Arguably the biggest barrier to the use of our approach in practice is how to specify the values of $\mu$, $\sigma$, and $w$, such that the estimator is well justified. As noted, a possible solution is to elicit values of $\mu$ and $\sigma$ based on available expertise on the anticipated response rate of the treatment under investigation (or the parameters of an appropriate Beta distribution; see the Supplementary Materials). A potentially preferential approach is to simply treat $\mu$, $\sigma$, and $w$ as nuisance parameters. By specifying, e.g., a range of values for $\pi$ over which it is desired for the absolute bias to be constrained to some maximal amount, and similarly particular target reductions in the RMSE over the UMVUE for given values of $\pi$, one could simply perform a further optimisation over $\mu$, $\sigma$, and $w$ to determine the estimator with the best performance.

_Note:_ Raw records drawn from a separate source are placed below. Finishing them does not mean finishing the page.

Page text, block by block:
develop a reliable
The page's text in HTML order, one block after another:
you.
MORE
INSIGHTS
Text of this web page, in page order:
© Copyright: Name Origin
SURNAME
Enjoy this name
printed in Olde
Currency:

Given our work is motivated by a desire to see the increased utilisation of adjusted estimators, we end with a brief discourse on communicating why this is an important problem and how it may be handled to non-statistical stakeholders. Fundamentally, as discussed, the inclusion of an interim analysis will bias the results of trial inference if appropriate adjustments are not made. The estimated treatment effect is not only critical to deciding the development plan for the current treatment under investigation, but also potentially to other treatments investigated downstream. Thus, some adjustment should be made. Unfortunately, Grayling and Mander (2021) recently demonstrated that very few phase II oncology trials currently make such adjustments, meaning many reported effects may be subject to appreciable bias. On specifically how to adjust, we would argue it is not important for non-statistical stakeholders to understand exactly how adjusted estimators ‘work’. They can, and arguably should, however, feed in to the decision on which adjusted estimator to use; simple explanations of bias and RMSE can let them help guide that factor is of larger concern. Then, whatever method is used, a table like that given here (Table 1) can always be produced for any trial before its completion. Thus, even for more complex estimators the actual estimation remains as simple as reading from a pre-prepared table.

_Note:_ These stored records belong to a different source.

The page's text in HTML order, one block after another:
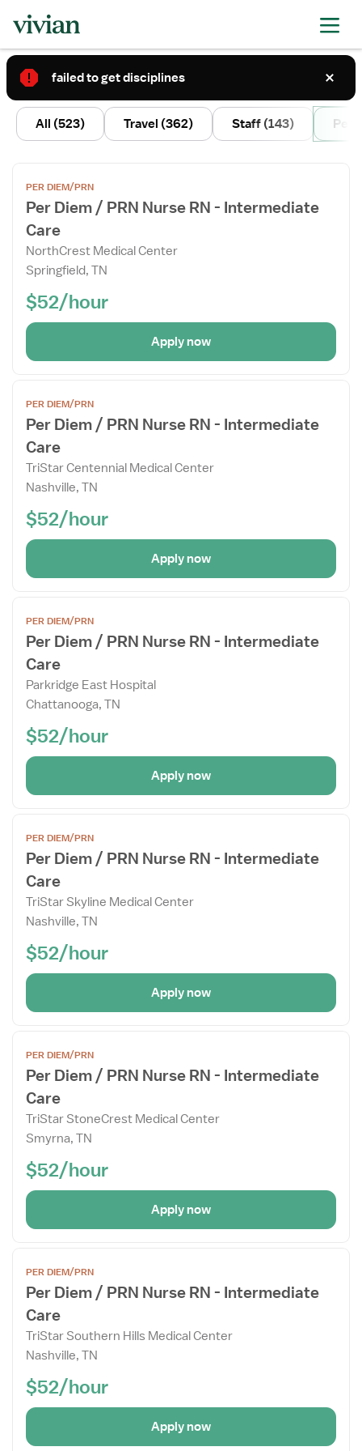
2
All (523) Travel (362) Staff (143) Per
the
Job
Details
Drawer
PER DIEM/PRN
Per Diem / PRN Nurse RN - Intermediate
Care
NorthCrest Medical Center
Springfield, TN
$52/hour
Apply now
the
Job
Details
Drawer
PER DIEM/PRN
Per Diem / PRN Nurse RN - Intermediate
Care
TriStar Centennial Medical Center
Nashville, TN
$52/hour
Apply now
the
Job
Details
Drawer
PER DIEM/PRN
Per Diem / PRN Nurse RN - Intermediate
Care
Parkridge East Hospital
Chattanooga, TN
$52/hour
Apply now
the
Job
Details
Drawer
PER DIEM/PRN
Per Diem / PRN Nurse RN - Intermediate
Care
TriStar Skyline Medical Center
Nashville, TN
$52/hour
Apply now
the
Job
Details
Drawer
PER DIEM/PRN
Per Diem / PRN Nurse RN - Intermediate
Care
TriStar StoneCrest Medical Center
Smyrna, TN
$52/hour
Apply now
the
Job
Details
Drawer
PER DIEM/PRN
Per Diem / PRN Nurse RN - Intermediate
Care
TriStar Southern Hills Medical Center
Nashville, TN
$52/hour
Apply now
failed to get disciplines

In conclusion, the proposed methodology for determining optimised estimators may allow the determination of an estimator that has low bias for many possible, arguably more likely, values of the response rates whilst providing reduced RMSE compared to the UMVUE across these response rates. For certain values of the response rate, this reduction in the RMSE may be sizeable.

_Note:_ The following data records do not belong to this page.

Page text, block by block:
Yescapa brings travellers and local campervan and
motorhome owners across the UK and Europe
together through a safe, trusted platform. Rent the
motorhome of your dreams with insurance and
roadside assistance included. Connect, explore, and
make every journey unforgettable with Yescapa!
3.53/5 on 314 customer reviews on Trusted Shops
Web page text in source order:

Data availability statement

Code to reproduce all results given in this manuscript is available from https://github.com/mjg211/article_code.

Disclosure statement

No potential conflict of interest was reported by the author(s).

Supplementary material

Supplemental data for this article can be accessed on the publisher’s website

Additional information

Funding

This research did not receive any specific grant from funding agencies in the public, commercial, or not-for-profit sectors.